Наверное, не стоит винить инопланетных пришельцев за то, что они в своей классификации не объединили человека с пчелами, птицами, бобрами, бабуинами и бонобо. В конце концов, лишь только наш вид создает суфле, компьютеры, ружья, косметику, спектакли, скульптуры, уравнения, законы и религии. Пчелы и бабуины не только никогда не делали пирожные, они даже никогда и не помышляли о такой возможности. У них просто не такой мозг, чтобы обладать должной технологической смекалкой и гастрономической фантазией.
В 1871 г. Чарлз Дарвин в своей книге "Происхождение человека" доказывал, что различие между разумом человека и животных имеет количественный, а не качественный характер.
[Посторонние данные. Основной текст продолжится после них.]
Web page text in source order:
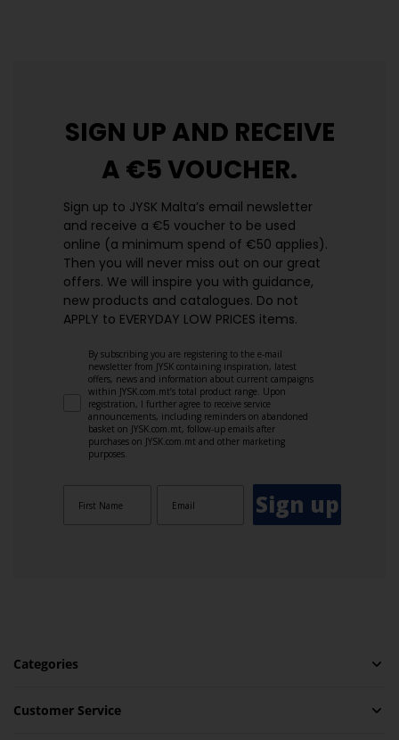
SIGN UP AND RECEIVE
A €5 VOUCHER.
Sign up to JYSK Malta’s email newsletter
and receive a €5 voucher to be used
online (a minimum spend of €50 applies).
Then you will never miss out on our great
offers. We will inspire you with guidance,
new products and catalogues.​ Do not
APPLY to EVERYDAY LOW PRICES items.
By subscribing you are registering to the e-mail
newsletter from JYSK containing inspiration, latest
offers, news and information about current campaigns
within JYSK.com.mt’s total product range. Upon
registration, I further agree to receive service
announcements, including reminders on abandoned
basket on JYSK.com.mt, follow-up emails after
purchases on JYSK.com.mt and other marketing
purposes.
Sign up
Categories
Customer Service
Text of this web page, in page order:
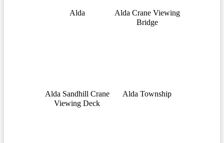
Alda
Alda Crane Viewing
Bridge
Alda Sandhill Crane
Viewing Deck
Alda Township
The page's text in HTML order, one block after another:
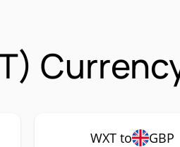
WXT to GBP
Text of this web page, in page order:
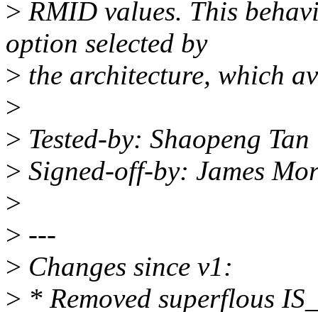
> RMID values. This
option selected by
> the architecture, which
>
> Tested-by: Shaopeng
> Signed-off-by: James
>
> ---
> Changes since v1:
> * Removed superflous
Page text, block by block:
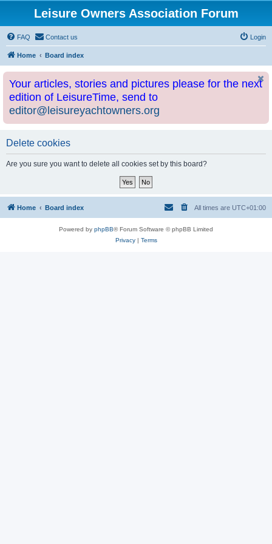
Leisure Owners Association Forum
FAQ Contact us Login
Home Board index
Your articles, stories and pictures please for the next
edition of LeisureTime, send to
editor@leisureyachtowners.org
Delete cookies
Are you sure you want to delete all cookies set by this board?
Home Board index All times are UTC+01:00
Powered by phpBB® Forum Software © phpBB Limited
Privacy| Terms
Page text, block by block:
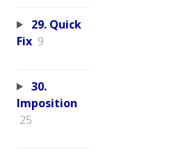
29. Quick
Fix 9
30.
Imposition
25
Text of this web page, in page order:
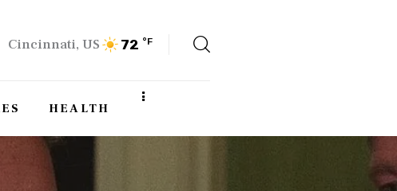
Cincinnati, US 72 °F
HEALTH
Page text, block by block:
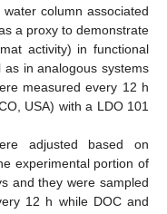
column associated
a proxy to demonstrate
activity) in functional
as in analogous systems
measured every 12 h
USA) with a LDO 101
adjusted based on
experimental portion of
and they were sampled
12 h while DOC and
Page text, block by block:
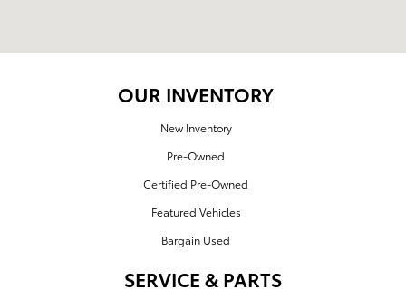
OUR INVENTORY
New Inventory
Pre-Owned
Certified Pre-Owned
Featured Vehicles
Bargain Used
SERVICE & PARTS

Ученые уже давно придерживаются такого взгляда, указывая в последние годы на генетические исследования, показавшие, что геномы человека и шимпанзе сходны на 99%. Но если нашего общего генетического наследства достаточно для того, чтобы объяснить происхождение разума человека, то почему тогда не шимпанзе пишет эту статью, и не он поет на сцене вместе с Rolling Stones, и не он готовит суфле? Накапливается все больше доказательств того, что вопреки теории Дарвина о наличии лишь количественных различий между людьми и другими видами, наш интеллект отделен от интеллекта других животных огромной пропастью. И это при том, что наши мыслительные способности возникли во всей полноте практически из ниоткуда. Да, исследователи обнаружили некоторые кирпичики человеческих когнитивных способностей у других видов. Однако эти кирпичики - всего лишь очертания фундамента, над которым высится небоскреб человеческого разума. Происхождение наших когнитивных способностей в эволюции остается непонятным. Тем не менее новые эксперименты вносят некоторую ясность.
Необычайно умен
Если мы, ученые, хотим понять, откуда появился человеческий разум, мы прежде всего должны точно определить, что отделяет его от разума других животных. Несмотря на то что люди и шимпанзе имеют множество одинаковых генов, исследования показывают, что небольшие генетические изменения, произошедшие в процессе эволюции человека, привели к значительным различиям в вычислительной мощности. Перераспределение, удаление и копирование универсальных генетических элементов повлекли за собой появление мозга, обладающего четырьмя важными особенностями. Эти отличительные свойства, которые я недавно выявил в своих исследованиях, и составляют человеческую уникальность.
Первая особенность - это порождающие вычисления, способность создавать практически бесконечный спектр различного рода высказываний путем комбинации слов, нот, действий или математических символов. Порождающие вычисления включают в себя два вида операций: рекурсивные и комбинаторные. Рекурсия - это повторное использование одного правила для создания новых выражений. Представьте, что короткую фразу можно включить в более длинную, сделать так несколько раз и получить в результате более длинное и богатое выражение наших мыслей - например, простую, но поэтичную фразу Гертруды Стайн «Роза есть роза есть роза есть роза». Комбинаторная операция состоит в том, чтобы соединить дискретные элементы в новые мысли, которые можно выразить новыми словами или музыкальными формами.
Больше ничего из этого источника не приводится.